Data
▼
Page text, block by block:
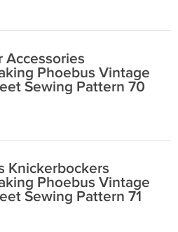
Accessories
Phoebus Vintage
Sewing Pattern 70
Knickerbockers
Phoebus Vintage
Sewing Pattern 71
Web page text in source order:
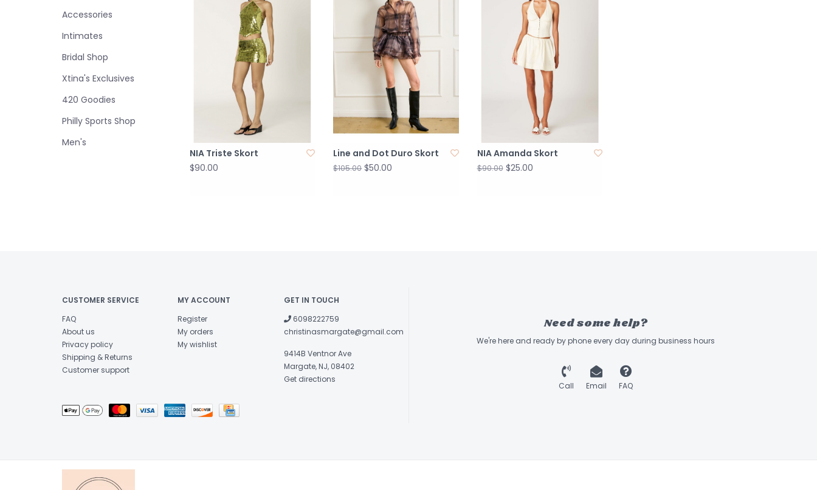
Accessories
Intimates
Bridal Shop
Xtina's Exclusives
420 Goodies
Philly Sports Shop
Men's
NIA Triste Skort
$90.00
Line and Dot Duro Skort
$105.00$50.00
NIA Amanda Skort
$90.00$25.00
CUSTOMER SERVICE
FAQ
About us
Privacy policy
Shipping & Returns
Customer support
MY ACCOUNT
Register
My orders
My wishlist
GET IN TOUCH
6098222759
christinasmargate@gmail.com
9414B Ventnor Ave
Margate, NJ, 08402
Get directions
Need some help?
We're here and ready by phone every day during business hours
Call Email FAQ
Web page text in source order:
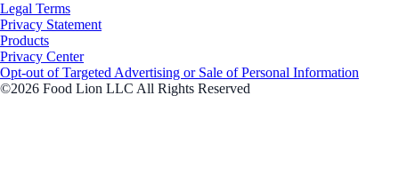
Legal Terms
Privacy Statement
Products
Privacy Center
Opt-out of Targeted Advertising or Sale of Personal Information
©2026 Food Lion LLC All Rights Reserved
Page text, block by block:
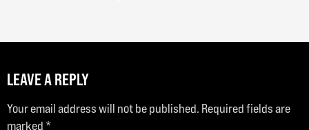
LEAVE A REPLY
Your email address will not be published. Required fields are
marked*
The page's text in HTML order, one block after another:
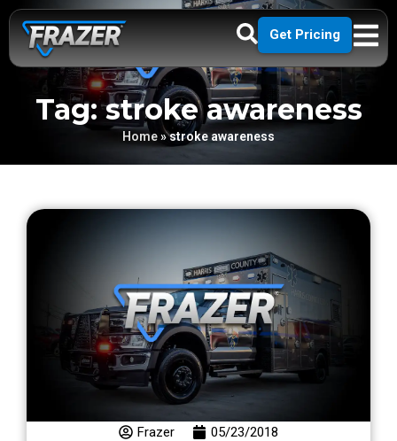
Get Pricing
Tag: stroke awareness
Home»stroke awareness
Frazer 05/23/2018
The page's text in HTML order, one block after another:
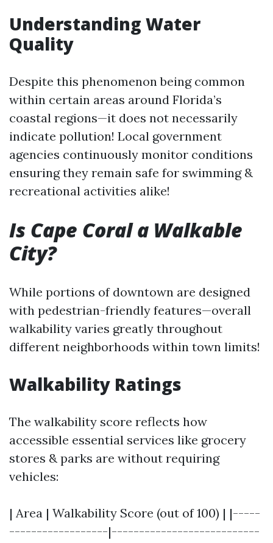
Understanding Water
Quality
Despite this phenomenon being common
within certain areas around Florida’s
coastal regions—it does not necessarily
indicate pollution! Local government
agencies continuously monitor conditions
ensuring they remain safe for swimming &
recreational activities alike!
Is Cape Coral a Walkable
City?
While portions of downtown are designed
with pedestrian-friendly features—overall
walkability varies greatly throughout
different neighborhoods within town limits!
Walkability Ratings
The walkability score reflects how
accessible essential services like grocery
stores & parks are without requiring
vehicles:
| Area | Walkability Score (out of 100) | |-----
------------------|---------------------------
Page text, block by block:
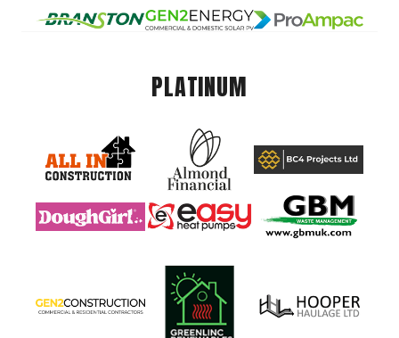
PLATINUM
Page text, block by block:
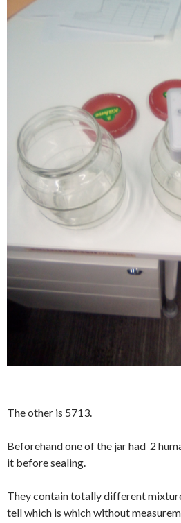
▲
What the exercise asks
Your reply should hold every line above exactly as written and none of the pictures.

Result of the task
Page text, block by block:
Accessories
Phoebus Vintage
Sewing Pattern 70
Knickerbockers
Phoebus Vintage
Sewing Pattern 71
Web page text in source order:
Accessories
Intimates
Bridal Shop
Xtina's Exclusives
420 Goodies
Philly Sports Shop
Men's
NIA Triste Skort
$90.00
Line and Dot Duro Skort
$105.00$50.00
NIA Amanda Skort
$90.00$25.00
CUSTOMER SERVICE
FAQ
About us
Privacy policy
Shipping & Returns
Customer support
MY ACCOUNT
Register
My orders
My wishlist
GET IN TOUCH
6098222759
christinasmargate@gmail.com
9414B Ventnor Ave
Margate, NJ, 08402
Get directions
Need some help?
We're here and ready by phone every day during business hours
Call Email FAQ
Web page text in source order:
Legal Terms
Privacy Statement
Products
Privacy Center
Opt-out of Targeted Advertising or Sale of Personal Information
©2026 Food Lion LLC All Rights Reserved
Page text, block by block:
LEAVE A REPLY
Your email address will not be published. Required fields are
marked*
The page's text in HTML order, one block after another:
Get Pricing
Tag: stroke awareness
Home»stroke awareness
Frazer 05/23/2018
The page's text in HTML order, one block after another:
Understanding Water
Quality
Despite this phenomenon being common
within certain areas around Florida’s
coastal regions—it does not necessarily
indicate pollution! Local government
agencies continuously monitor conditions
ensuring they remain safe for swimming &
recreational activities alike!
Is Cape Coral a Walkable
City?
While portions of downtown are designed
with pedestrian-friendly features—overall
walkability varies greatly throughout
different neighborhoods within town limits!
Walkability Ratings
The walkability score reflects how
accessible essential services like grocery
stores & parks are without requiring
vehicles:
| Area | Walkability Score (out of 100) | |-----
------------------|---------------------------
Page text, block by block:
PLATINUM
Page text, block by block:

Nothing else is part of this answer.